Task objective
Find "spending plan and" in the records that follow; print that line and each subsequent line through the last one, verbatim and with nothing added.

== Recorded information ==

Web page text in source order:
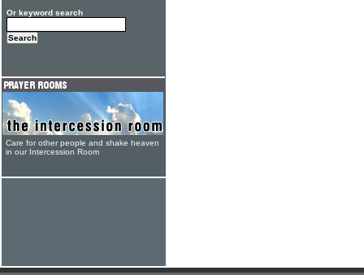
Or keyword search
Care for other people and shake heaven
in our Intercession Room
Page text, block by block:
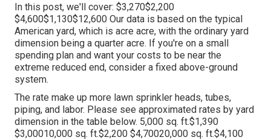
In this post, we'll cover: $3,270$2,200
$4,600$1,130$12,600 Our data is based on the typical
American yard, which is acre acre, with the ordinary yard
dimension being a quarter acre. If you're on a small
spending plan and want your costs to be near the
extreme reduced end, consider a fixed above-ground
system.
The rate make up more lawn sprinkler heads, tubes,
piping, and labor. Please see approximated rates by yard
dimension in the table below. 5,000 sq. ft.$1,390
$3,00010,000 sq. ft.$2,200 $4,70020,000 sq. ft.$4,100

===

Written response
spending plan and want your costs to be near the
extreme reduced end, consider a fixed above-ground
system.
The rate make up more lawn sprinkler heads, tubes,
piping, and labor. Please see approximated rates by yard
dimension in the table below. 5,000 sq. ft.$1,390
$3,00010,000 sq. ft.$2,200 $4,70020,000 sq. ft.$4,100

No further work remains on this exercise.